__TASK OBJECTIVE__.
All that is needed is the run of lines from the top of the entries to the line with "5. Navigate to", that line included, repeated exactly and free of pictures.

MATERIAL SUPPLIED below:

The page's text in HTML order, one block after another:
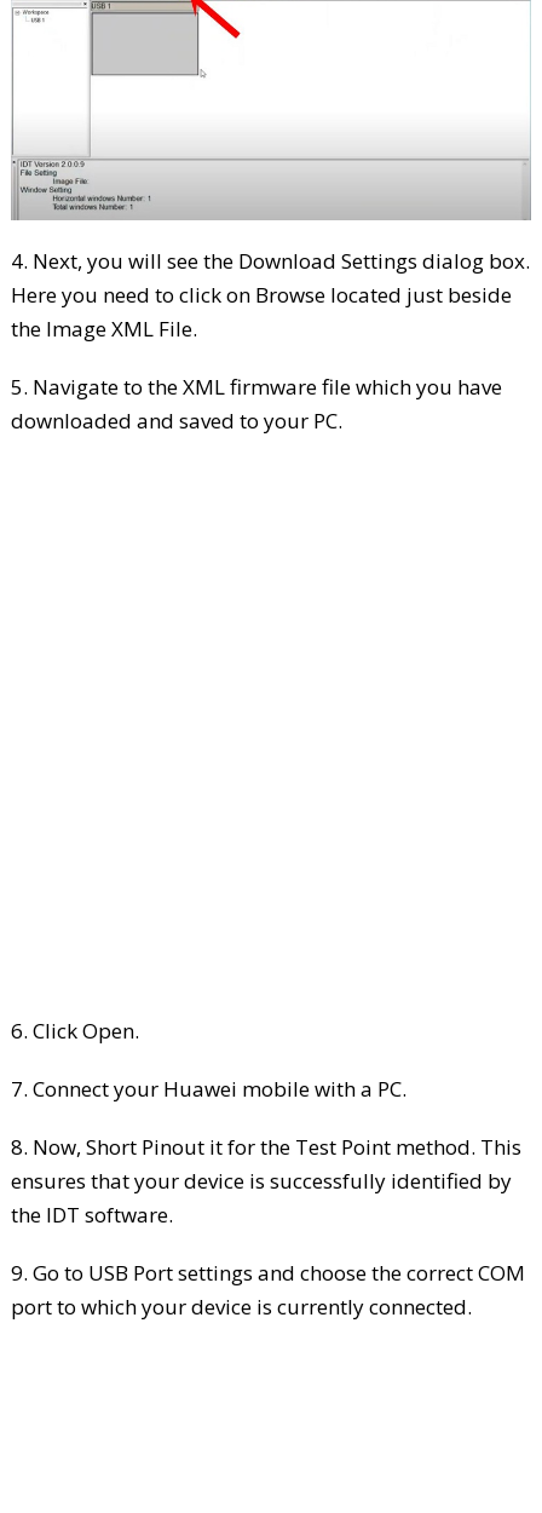
4. Next, you will see the Download Settings dialog box.
Here you need to click on Browse located just beside
the Image XML File.
5. Navigate to the XML firmware file which you have
downloaded and saved to your PC.
6. Click Open.
7. Connect your Huawei mobile with a PC.
8. Now, Short Pinout it for the Test Point method. This
ensures that your device is successfully identified by
the IDT software.
9. Go to USB Port settings and choose the correct COM
port to which your device is currently connected.
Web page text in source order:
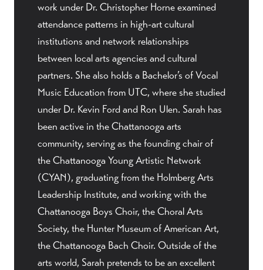
work under Dr. Christopher Horne examined
attendance patterns in high-art cultural
institutions and network relationships
between local arts agencies and cultural
partners. She also holds a Bachelor’s of Vocal
Music Education from UTC, where she studied
under Dr. Kevin Ford and Ron Ulen. Sarah has
been active in the Chattanooga arts
community, serving as the founding chair of
the Chattanooga Young Artistic Network
(CYAN), graduating from the Holmberg Arts
Leadership Institute, and working with the
Chattanooga Boys Choir, the Choral Arts
Society, the Hunter Museum of American Art,
the Chattanooga Bach Choir. Outside of the
arts world, Sarah pretends to be an excellent
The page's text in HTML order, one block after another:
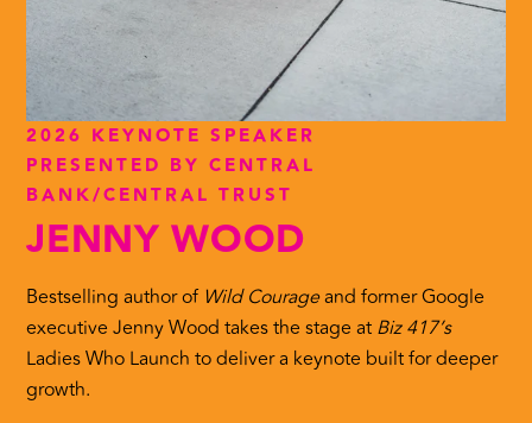
2026 KEYNOTE SPEAKER
PRESENTED BY CENTRAL
BANK/CENTRAL TRUST
JENNY WOOD
Bestselling author of Wild Courageand former Google
executive Jenny Wood takes the stage at Biz 417’s
Ladies Who Launch to deliver a keynote built for deeper
growth.
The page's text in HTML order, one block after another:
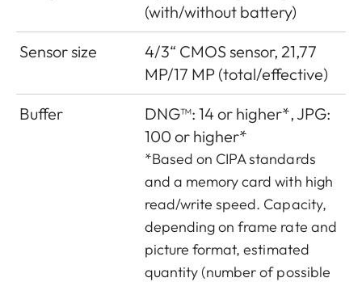
(with/without battery)
Sensor size
4/3“ CMOS sensor, 21,77
MP/17 MP (total/effective)
Buffer
DNG™: 14 or higher*, JPG:
100 or higher*
*Based on CIPA standards
and a memory card with high
read/write speed. Capacity,
depending on frame rate and
picture format, estimated
quantity (number of possible

End of MATERIAL SUPPLIED.

__SOLVED EXERCISE__.
The page's text in HTML order, one block after another:
4. Next, you will see the Download Settings dialog box.
Here you need to click on Browse located just beside
the Image XML File.
5. Navigate to the XML firmware file which you have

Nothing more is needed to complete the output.